Friday, March 30, 2012

Of Sinners and Saints..........



There is an empty white cup right under my nose at my desk right now. I rapidly gulped two cups of coffee already and am buzzed with organic brown sugar and caffeine.

While looking in the mirror this morning I looked at the crystal around my neck. I wear this quartz crystal as a reminder to listen to my inner wisdom. I used to have a silver cross that I bought when I was baptized at nineteen while a student at Oxford University, Worcester college.

At that time I defined Faith as Christian. In time I found that the religion itself mattered less then the spiritual path it revealed. I found myself at a cross roads of the soul. Am I Augustinian and be in mind and of spirit, or am I Dionysian and be of the heart and body. I am both 'sinner' and 'saint'. I could not be one without the other. I am an artist, I am body, I am mind, I am love, but mostly I am creative.

This passage from  Herman Hesse's novel, "Narcissus and Goldman", defines my journey better then I could. In it, Hesse ponders the idea that those who are in flesh, who do not fear life and who create out of this world of flux and hardship something of beauty, might be closer to God then those that fear life and remain in mind.:

"I have long since understood it.
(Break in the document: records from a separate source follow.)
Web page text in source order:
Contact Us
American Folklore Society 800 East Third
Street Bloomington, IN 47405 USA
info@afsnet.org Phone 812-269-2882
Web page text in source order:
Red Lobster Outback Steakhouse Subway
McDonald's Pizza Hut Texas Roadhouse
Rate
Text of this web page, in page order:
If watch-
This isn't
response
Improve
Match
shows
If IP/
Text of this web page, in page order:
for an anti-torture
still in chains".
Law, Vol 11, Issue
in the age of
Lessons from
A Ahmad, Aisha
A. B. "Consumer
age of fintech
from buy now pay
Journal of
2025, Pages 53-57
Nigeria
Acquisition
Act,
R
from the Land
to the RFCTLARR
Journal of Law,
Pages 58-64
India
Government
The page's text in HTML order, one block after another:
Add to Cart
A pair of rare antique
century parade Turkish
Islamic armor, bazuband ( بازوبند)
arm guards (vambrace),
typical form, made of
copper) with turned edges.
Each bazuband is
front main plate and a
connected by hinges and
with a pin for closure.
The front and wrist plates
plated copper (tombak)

Our thinking is a constant process of converting things to abstractions, a looking away from the sensory, an attempt to construct a purely spiritual world. Whereas you take the least constant, the most mortal things to your heart, and in their very mortality show the meaning of the world. You don't look away from the world; you give yourself to it, and by your sacrifice to it raise it to the highest , a parable of eternity. We thinkers try to come closer to God by pulling the mask of the world away from His face. You come closer to Him by loving His creation and re-creating it. Both are human endeavors, and necessarily imperfect, but art is more innocent".
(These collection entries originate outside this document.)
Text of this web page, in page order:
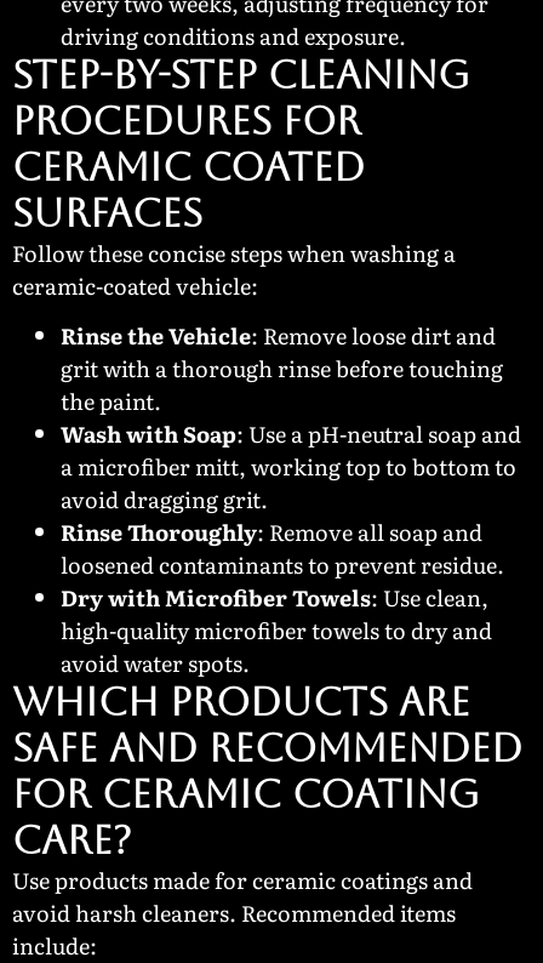
driving conditions and exposure.
Step-by-Step Cleaning
Procedures for
Ceramic Coated
Surfaces
Follow these concise steps when washing a
ceramic-coated vehicle:
Rinse the Vehicle: Remove loose dirt and
grit with a thorough rinse before touching
the paint.
Wash with Soap: Use a pH-neutral soap and
a microfiber mitt, working top to bottom to
avoid dragging grit.
Rinse Thoroughly: Remove all soap and
loosened contaminants to prevent residue.
Dry with Microfiber Towels: Use clean,
high-quality microfiber towels to dry and
avoid water spots.
Which Products Are
Safe and Recommended
for Ceramic Coating
Care?
Use products made for ceramic coatings and
avoid harsh cleaners. Recommended items
include:
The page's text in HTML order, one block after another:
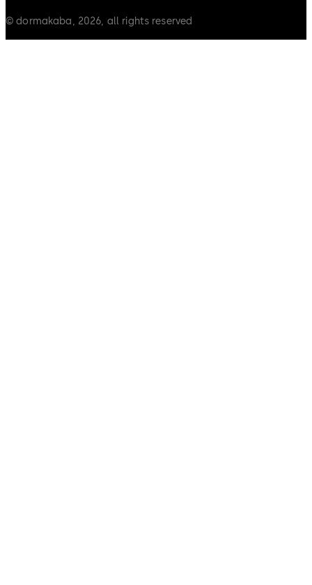
© dormakaba, 2026, all rights reserved
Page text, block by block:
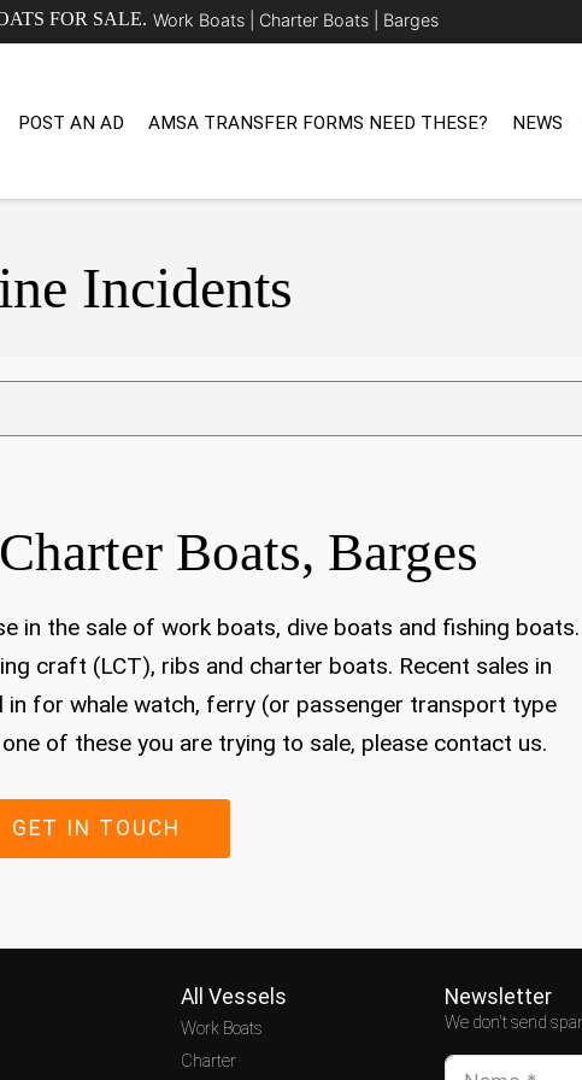
FOR SALE. Work Boats | Charter Boats | Barges
POST AN AD AMSA TRANSFER FORMS NEED THESE? NEWS
Incidents
Boats, Barges
in the sale of work boats, dive boats and fishing boats.
craft (LCT), ribs and charter boats. Recent sales in
in for whale watch, ferry (or passenger transport type
of these you are trying to sale, please contact us.
GET IN TOUCH
All Vessels
Work Boats
Charter
Newsletter
We don't send

I do not believe crystals have intrinsic power, neither do I think wearing a cross brings you closer to God. When I am at the gym and I see my self pumping iron. I see several things, my muscles, my heart, my mind and my 'self'. They must be in balance. As this crystal catches the light it reminds me to keep all these elements in their right perspective in my life. It reminds me to listen to my 'inner voice', and to be fearless as I traverse that path. That path was revealed to me many years ago in Sussex on a late August afternoon in the corn fields of Southern England by the sea. But, that is another story.

To be without fear is key to remaining open to that path. To have faith in your inner voice and to have the strength to live your life from that place, like working out, takes time and discipline. After all it is your truth. Sometimes you must go where angels fear to tread and that place might well lie in your heart.
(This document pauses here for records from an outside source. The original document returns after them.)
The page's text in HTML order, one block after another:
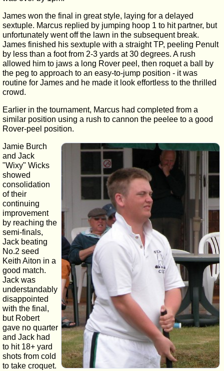
James won the final in great style, laying for a delayed
sextuple. Marcus replied by jumping hoop 1 to hit partner, but
unfortunately went off the lawn in the subsequent break.
James finished his sextuple with a straight TP, peeling Penult
by less than a foot from 2-3 yards at 30 degrees. A rush
allowed him to jaws a long Rover peel, then roquet a ball by
the peg to approach to an easy-to-jump position - it was
routine for James and he made it look effortless to the thrilled
crowd.
Earlier in the tournament, Marcus had completed from a
similar position using a rush to cannon the peelee to a good
Rover-peel position.
Jamie Burch
and Jack
"Wixy" Wicks
showed
consolidation
of their
continuing
improvement
by reaching the
semi-finals,
Jack beating
No.2 seed
Keith Aiton in a
good match.
Jack was
understandably
disappointed
with the final,
but Robert
gave no quarter
and Jack had
to hit 18+ yard
shots from cold
to take croquet.
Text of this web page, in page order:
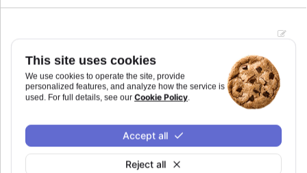
This site uses cookies
We use cookies to operate the site, provide
personalized features, and analyze how the service is
used. For full details, see our Cookie Policy.
Reject all
Accept all
Animation when returning to normal state after
hovering.
The animation adds some latency in order to
and out of for example an uneven coastline.
Defaults to
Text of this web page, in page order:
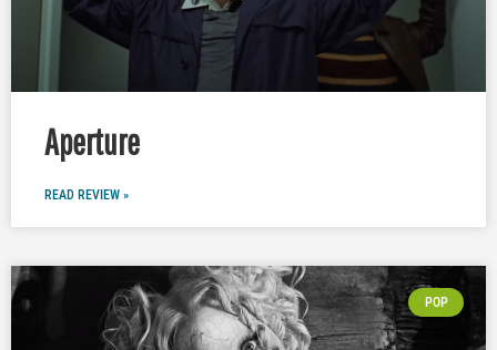
Aperture
READ REVIEW »
POP

I recall a line from the film "Out Of Africa" that Robert Redfords character said to Meryl Streep's character Karen Blixen. He said,

" I do not want to wake up at the end my life and realize I lived someone else's".

I am both sinner and saint. I embrace both, I am whole. If I choose to fear what others think, I forfeit that freedom. It is within my power to choose. That power is not in my crystal, nor in my silver cross. It is within me. I am no ones, nor life's 'victim' as a result. And, I do not need to be saved.